PRESIDENTE. L'onorevole La Russa ha facoltà di illustrare la sua interrogazione n. 3-01745 (vedi l'allegato A - Interrogazioni a risposta immediata sezione 8).

IGNAZIO LA RUSSA. Signor Presidente, onorevoli colleghi, vorrei in primo luogo ringraziare il collega Enzo Bianco, che ha accettato ieri sera il mio invito ad intervenire su questo stesso argomento, perché, alquanto colpevolmente, l'opposizione aveva dimenticato questo tema nell'ambito del question time di oggi.
Sono stato io ad invitare la Margherita ad intervenire su questa questione e a ritirare l'interrogazione che aveva presentato su un altro argomento, ed essa, accogliendo l'invito di Alleanza nazionale, si è unita alla nostra iniziativa, per cercare di fare - diciamolo chiaramente - pressione affinché le compagnie aeree revocassero il boicottaggio. Credo che il risultato lo abbiamo ottenuto ed abbiamo fatto bene a sollevare il problema anche in casa dell'opposizione, la quale se ne era un po' dimenticata.
Prima di illustrare la nostra interrogazione, vorrei dire che siamo soddisfatti che il problema per il quale chiedevamo al Governo di intervenire si sia già risolto da sé, nel senso che sia l'Alitalia sia le altre compagnie, che avevano deciso incredibilmente di boicottare l'aeroporto di Catania, hanno fatto marcia indietro. L'interrogazione quindi, di per sé, non ha più motivo di essere, ma il problema esiste e resiste, e noi chiediamo al Governo di tenere fede all'impegno che ha immediatamente preso, alla sensibilità dimostrata dal Presidente del consiglio, al programma di visita del Presidente del consiglio il 27 dicembre a Catania e alla necessità di considerare ciò che sta avvenendo attorno all'Etna, nei paesi etnei, un fatto che investe la responsabilità di tutta l'Italia.

PRESIDENTE. Il ministro delle infrastrutture e dei trasporti, professor Lunardi, ha facoltà di rispondere.
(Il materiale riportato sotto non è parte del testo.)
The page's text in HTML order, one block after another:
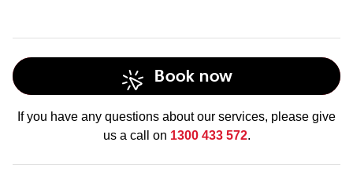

PIETRO LUNARDI, Ministro delle infrastrutture e dei trasporti. Signor Presidente, onorevole La Russa, la serie di circostanze oggettive che hanno portato alla sospensione dei voli da parte di alcuni vettori aerei sullo scalo di Catania Fontanarossa va inserita all'interno del contesto di emergenza che vive l'intero territorio catanese, una contingenza di situazioni mutevoli, imprevedibili e discontinue, un contesto ricco di eventi sismici e meteorologici che aggravano in modo particolare l'agibilità dell'aeroporto di Catania.
Devo ricordare che la nube di cenere che affligge lo spazio aereo catanese ha provocato disagi non solo nel traffico aereo, ma anche nelle altre modalità di trasporto, non sono nell'aeroporto di Catania Fontanarossa, ma anche in quelli di Sigonella e di Reggio Calabria.
Sul punto è di fondamentale importanza fare presente che la sicurezza dell'intero sistema dei trasporti non ammette né compromessi né logiche non coerenti a standard che, in modo oggettivo e misurabile, perseguano solo un obiettivo: la salvaguardia degli utenti. Tale obiettivo spesso purtroppo nega un servizio all'utenza, ma sicuramente nessuno potrà mai incrinare quell'inattaccabile codice comportamentale basato su un principio fondamentale che è quello della sicurezza.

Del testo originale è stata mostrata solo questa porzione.